The best twist is really—SPOILER—the revelation that Agent Ward has been a Hydra double agent all along. What makes it great and ballsy is how the show repeatedly teases that it might back down from making Ward evil—providing backstory to try to get us to “understand” how he got here, staging seemingly pivotal moments where the character might recognize his mistake and redeem himself—only to then double down on presenting him as a total bastard.

The finale is a bit of a letdown, as it centers largely around a much-hyped “substantial” guest appearance by Samuel L. Jackson as Nick Fury. A significant character in both the comics and the movies, this is what I said I wanted to see more of on this show.

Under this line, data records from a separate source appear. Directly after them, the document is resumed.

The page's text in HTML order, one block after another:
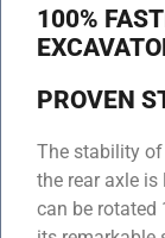
100%
PROVEN
The stability
the rear axle
can be rotated
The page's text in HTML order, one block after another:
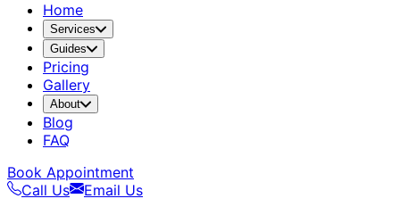
Home
Services
Guides
Pricing
Gallery
About
Blog
FAQ
Book Appointment
Call Us
Email Us
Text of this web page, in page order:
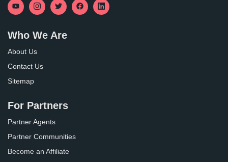
Who We Are
About Us
Contact Us
Sitemap
For Partners
Partner Agents
Partner Communities
Become an Affiliate
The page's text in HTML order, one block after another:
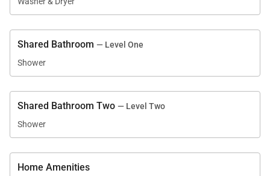
minutes away. On-site parking is available for
MAIN FLOOR:
- Primary Bedroom: King Bed, Private Bathroom with
Soaking Tub and Separate Shower
- Guest Bedroom: Queen Bed, Shared Bathroom with
Shower
Shared Bathroom — Level One
Shower
Shared Bathroom Two — Level Two
Shower
Home Amenities
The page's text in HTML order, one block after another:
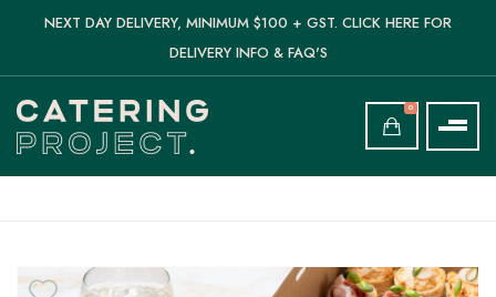
NEXT DAY DELIVERY, MINIMUM $100 + GST. CLICK HERE FOR
DELIVERY INFO & FAQ'S
0
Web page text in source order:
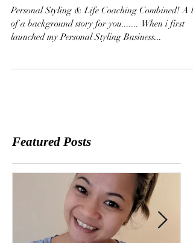
bus
Personal Styling & Life Coaching Combined! A
Featured Posts
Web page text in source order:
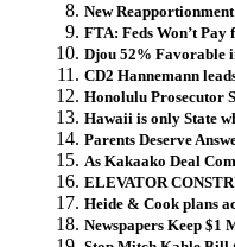
New
FTA: Feds Won’t
Djou 52% Favorable
CD2 Hannemann
Honolulu Prosecutor
Hawaii is only State
Parents Deserve
As Kakaako Deal
ELEVATOR
Heide & Cook plans
Newspapers Keep $1
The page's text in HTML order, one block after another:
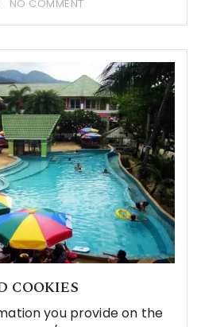
NO COMMENT
COOKIES
you provide on the
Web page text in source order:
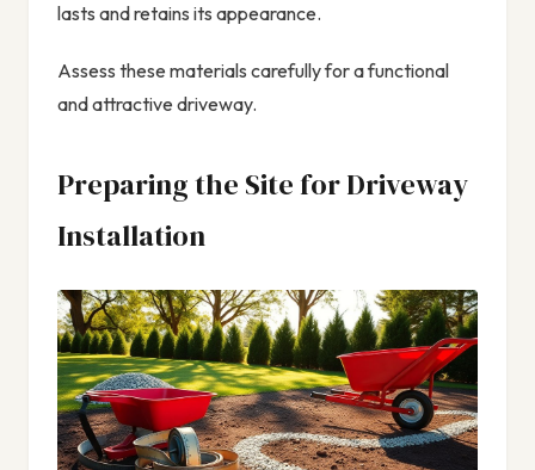
lasts and retains its appearance.
Assess these materials carefully for a functional
and attractive driveway.
Preparing the Site for Driveway
Installation
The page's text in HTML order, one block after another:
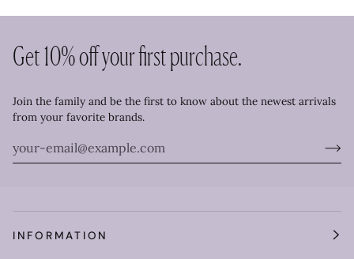
Get 10% off your first purchase.
Join the family and be the first to know about the newest arrivals
from your favorite brands.
INFORMATION
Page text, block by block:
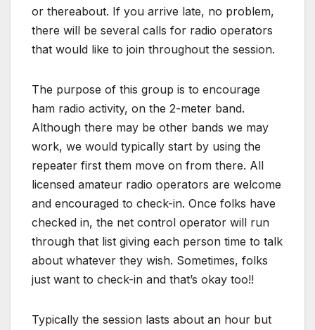
or thereabout. If you arrive late, no problem,
there will be several calls for radio operators
that would like to join throughout the session.
The purpose of this group is to encourage
ham radio activity, on the 2-meter band.
Although there may be other bands we may
work, we would typically start by using the
repeater first them move on from there. All
licensed amateur radio operators are welcome
and encouraged to check-in. Once folks have
checked in, the net control operator will run
through that list giving each person time to talk
about whatever they wish. Sometimes, folks
just want to check-in and that’s okay too!!
Typically the session lasts about an hour but
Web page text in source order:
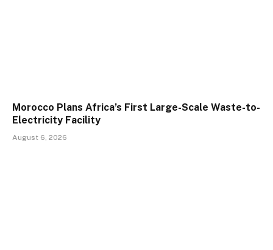
Morocco Plans Africa’s First Large-Scale Waste-to-
Electricity Facility
August 6, 2026
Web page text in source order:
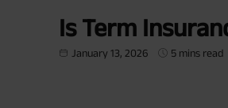
Is Term
January 13, 2026 5 mins read
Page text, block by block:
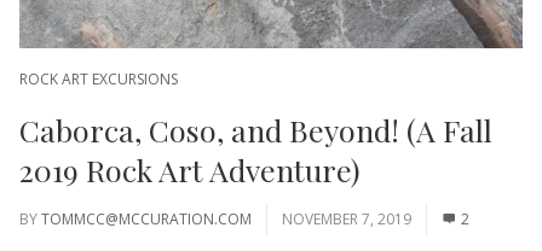
ROCK ART EXCURSIONS
Caborca, Coso, and Beyond! (A Fall
2019 Rock Art Adventure)
BYTOMMCC@MCCURATION.COM NOVEMBER 7, 2019 2
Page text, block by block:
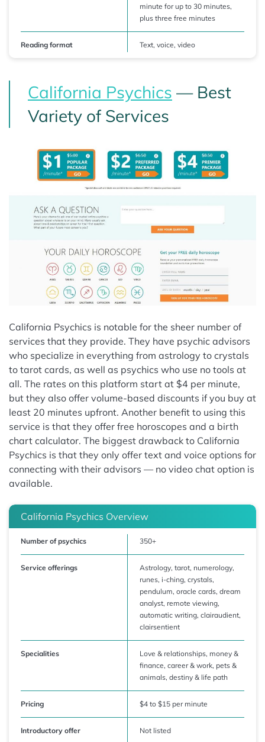
minute for up to 30 minutes,
plus three free minutes
Reading format Text, voice, video
California Psychics — Best
Variety of Services
California Psychics is notable for the sheer number of
services that they provide. They have psychic advisors
who specialize in everything from astrology to crystals
to tarot cards, as well as psychics who use no tools at
all. The rates on this platform start at $4 per minute,
but they also offer volume-based discounts if you buy at
least 20 minutes upfront. Another benefit to using this
service is that they offer free horoscopes and a birth
chart calculator. The biggest drawback to California
Psychics is that they only offer text and voice options for
connecting with their advisors — no video chat option is
available.
California Psychics Overview
Number of psychics 350+
Service offerings
Astrology, tarot, numerology,
runes, i-ching, crystals,
pendulum, oracle cards, dream
analyst, remote viewing,
automatic writing, clairaudient,
clairsentient
Specialities
Love & relationships, money &
finance, career & work, pets &
animals, destiny & life path
Pricing $4 to $15 per minute
Introductory offer Not listed
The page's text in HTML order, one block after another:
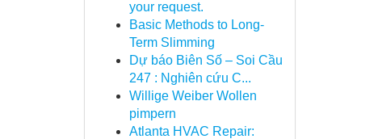
your request.
Basic Methods to Long-
Term Slimming
Dự báo Biên Số – Soi Cầu
247 : Nghiên cứu C...
Willige Weiber Wollen
pimpern
Atlanta HVAC Repair:
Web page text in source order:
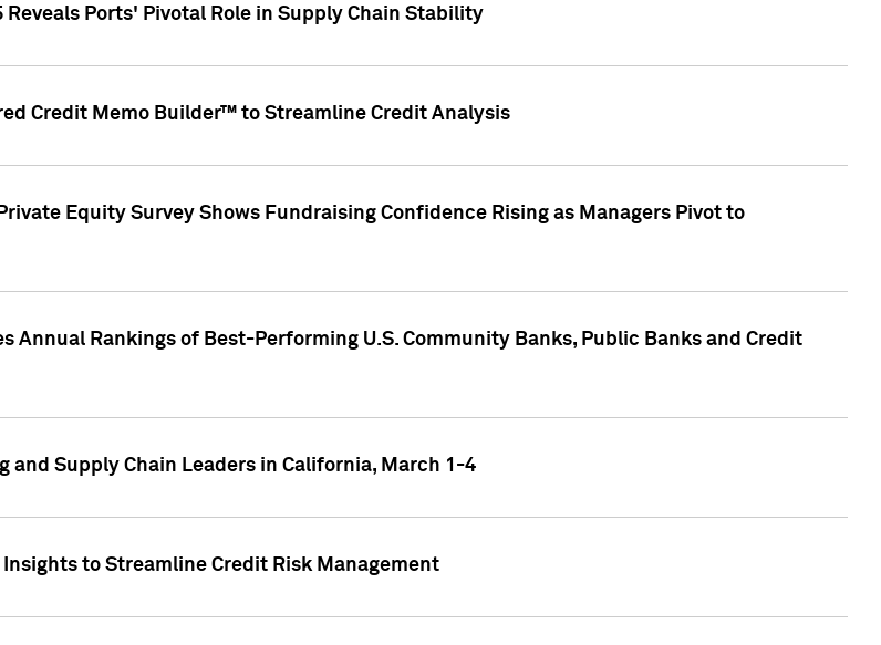
Ports' Pivotal Role in Supply Chain Stability
Credit Memo Builder™ to Streamline Credit Analysis
Equity Survey Shows Fundraising Confidence Rising as Managers Pivot to
Annual Rankings of Best-Performing U.S. Community Banks, Public Banks and Credit
and Supply Chain Leaders in California, March 1-4
Insights to Streamline Credit Risk Management
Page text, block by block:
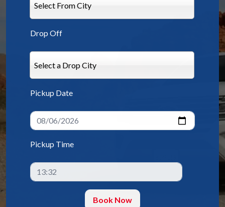
Select From City
Drop Off
Select a Drop City
Pickup Date
Pickup Time
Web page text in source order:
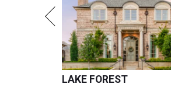
LAKE FOREST
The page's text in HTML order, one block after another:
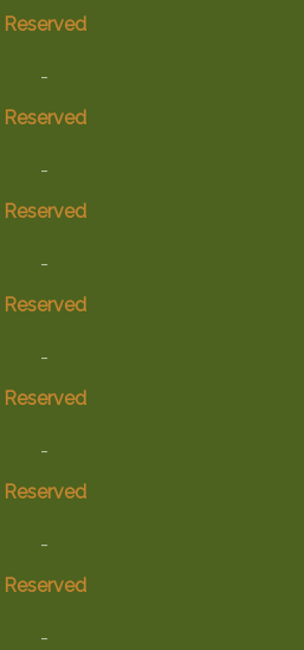
Reserved
-
Reserved
-
Reserved
-
Reserved
-
Reserved
-
Reserved
-
Reserved
-
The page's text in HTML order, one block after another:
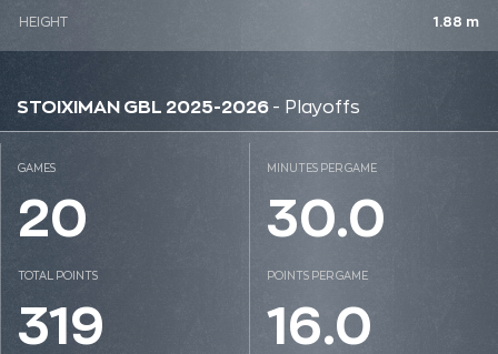
HEIGHT 1.88 m
STOIXIMAN GBL 2025-2026 - Playoffs
GAMES
20
MINUTES PER GAME
30.0
TOTAL POINTS
319
POINTS PER GAME
16.0
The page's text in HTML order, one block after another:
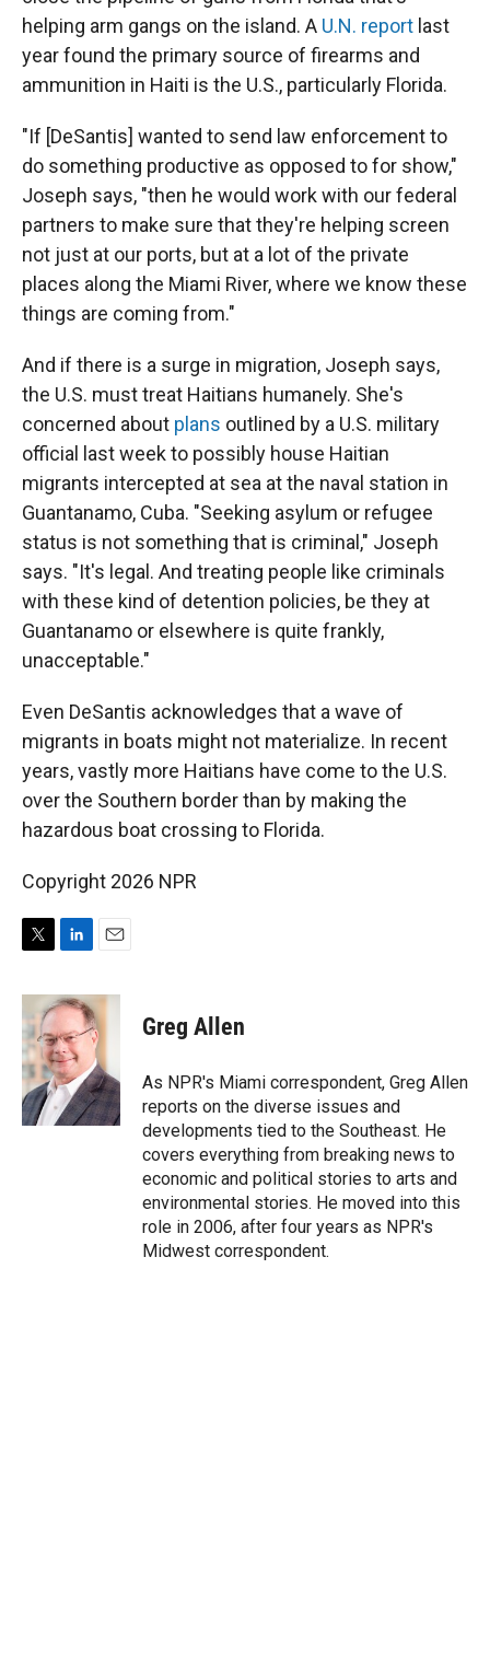
helping arm gangs on the island. A U.N. report last
year found the primary source of firearms and
ammunition in Haiti is the U.S., particularly Florida.
"If [DeSantis] wanted to send law enforcement to
do something productive as opposed to for show,"
Joseph says, "then he would work with our federal
partners to make sure that they're helping screen
not just at our ports, but at a lot of the private
places along the Miami River, where we know these
things are coming from."
And if there is a surge in migration, Joseph says,
the U.S. must treat Haitians humanely. She's
concerned about plans outlined by a U.S. military
official last week to possibly house Haitian
migrants intercepted at sea at the naval station in
Guantanamo, Cuba. "Seeking asylum or refugee
status is not something that is criminal," Joseph
says. "It's legal. And treating people like criminals
with these kind of detention policies, be they at
Guantanamo or elsewhere is quite frankly,
unacceptable."
Even DeSantis acknowledges that a wave of
migrants in boats might not materialize. In recent
years, vastly more Haitians have come to the U.S.
over the Southern border than by making the
hazardous boat crossing to Florida.
Copyright 2026 NPR
i
t
t
e
r
n
k
e
d
I
n
a
i
l
Greg Allen
As NPR's Miami correspondent, Greg Allen
reports on the diverse issues and
developments tied to the Southeast. He
covers everything from breaking news to
economic and political stories to arts and
environmental stories. He moved into this
role in 2006, after four years as NPR's
Midwest correspondent.
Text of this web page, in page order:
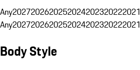
Any2027202620252024202320222021
Any2027202620252024202320222021
Body Style
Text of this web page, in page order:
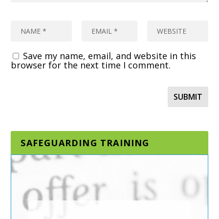
Save my name, email, and website in this
browser for the next time I comment.
SAFEGUARDING TRAINING
DESIGNATED AND
SENIOR
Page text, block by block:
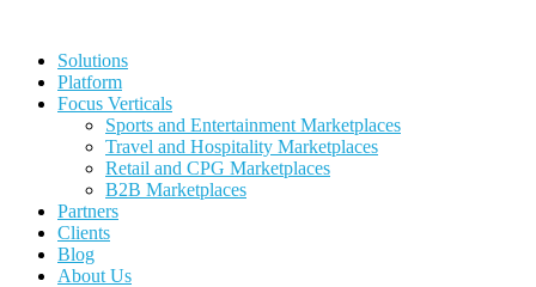
contentSolutions
Platform
Focus Verticals
Sports and Entertainment Marketplaces
Travel and Hospitality Marketplaces
Retail and CPG Marketplaces
B2B Marketplaces
Partners
Clients
Blog
About Us
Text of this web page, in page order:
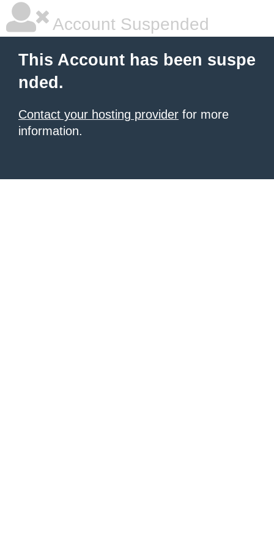
Account Suspended
This Account has been suspe
nded.
Contact your hosting provider for more
information.
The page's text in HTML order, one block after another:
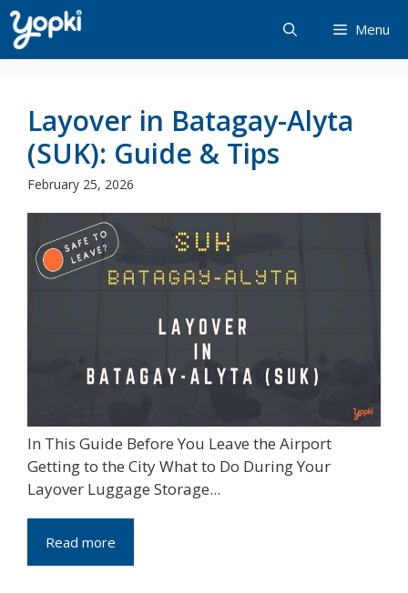
Skip
to
content
Menu
Layover in Batagay-Alyta
(SUK): Guide & Tips
February 25, 2026
In This Guide Before You Leave the Airport
Getting to the City What to Do During Your
Layover Luggage Storage...
Read more
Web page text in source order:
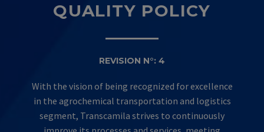
QUALITY POLICY
REVISION N°: 4
With the vision of being recognized for excellence
in the agrochemical transportation and logistics
segment, Transcamila strives to continuously
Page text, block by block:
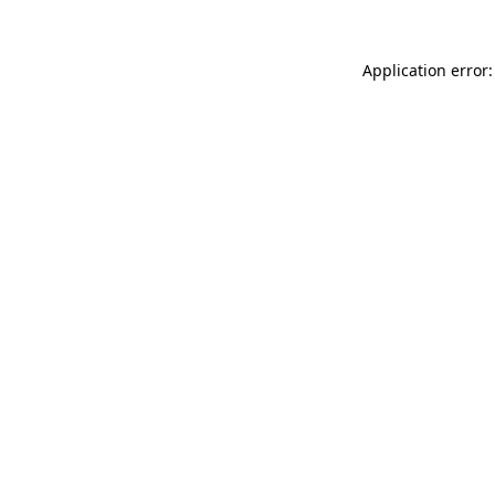
Application
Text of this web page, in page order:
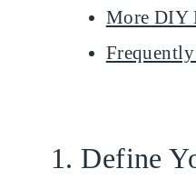
More DIY
1. Define
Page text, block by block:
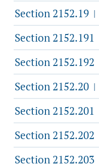
Section 2152.19 |
Section 2152.191
Section 2152.192
Section 2152.20 |
Section 2152.201
Section 2152.202
Section 2152.203

But when Jackson arrives, he does so looking like he couldn’t even be bothered to go through makeup and wardrobe before filming his scenes and getting out of there. He has one conversation with Bill Paxton, who plays S.H.I.E.L.D agent John Garrett (another character from the comics), but it’s embarrassingly clear that the two movie stars were never on set at the same time.

As of the end of Season 1, Agents of S.H.I.E.L.D. still needs a lot of work. I was disappointed that it didn’t feel more relevant as a piece of the Marvel Cinematic Universe, that it didn’t seem to have very much to do with Marvel Comics at all. I began to consider that maybe the writers’ hands were tied, that maybe any interesting characters from the comics were already internally reserved for the movies, even if they had yet to appear in any. By the midpoint of the season, I began almost to hope that that was the case, because I had no confidence that the show could ever do justice to any of the comics characters I wanted to see.

Marvel has since revealed plans for several Netflix series based on exactly the sorts of street-level C-listers I might once have expected to guest on Agents of S.H.I.E.L.D., which essentially confirms that they have no intention of wasting any promising comics characters on this show, killing much of its original draw for me.  With only one Marvel movie scheduled to come out during the course of Season 2 (Avengers: Age of Ultron, which might overlap with the very end of the season), there also won't be as many chances to pull viewers via stunt tie-in episodes.

The writers of Agents of S.H.I.E.L.D. are going to be pretty much on their own then. If they're going to fix this show, they'll have to do it with good original stories, which seems almost impossible now, because the biggest problem remains the cast of original characters, who are just charmless and boring, such that, even when the action eventually ramps up, I don’t feel invested in what happens to anyone. But, on the other hand, Agents of S.H.I.E.L.D. Season 1 is, among Whedon shows, at least better than the wretched first season of Dollhouse (2009-2010), but worse than Dollhouse Season 2, which actually turned out not bad. So maybe Season 2 of Agents of S.H.I.E.L.D. will also be a huge improvement.